*** Opening Data supplied ***

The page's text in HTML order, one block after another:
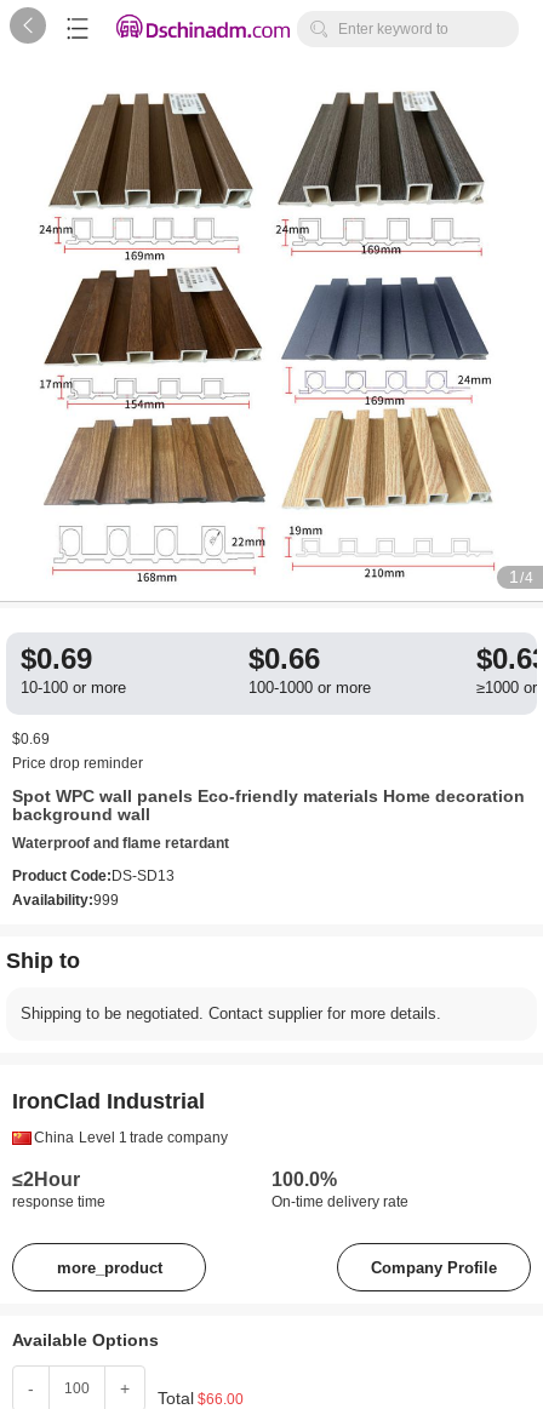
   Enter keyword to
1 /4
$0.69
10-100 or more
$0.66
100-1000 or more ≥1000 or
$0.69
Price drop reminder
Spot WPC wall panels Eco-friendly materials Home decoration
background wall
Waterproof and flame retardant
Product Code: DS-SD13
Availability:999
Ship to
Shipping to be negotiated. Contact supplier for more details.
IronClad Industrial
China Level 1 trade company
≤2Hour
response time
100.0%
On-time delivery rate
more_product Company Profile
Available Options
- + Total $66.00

*** Closing Data supplied ***

Would you tally the lines above that include "wall" and reply with only the total?

2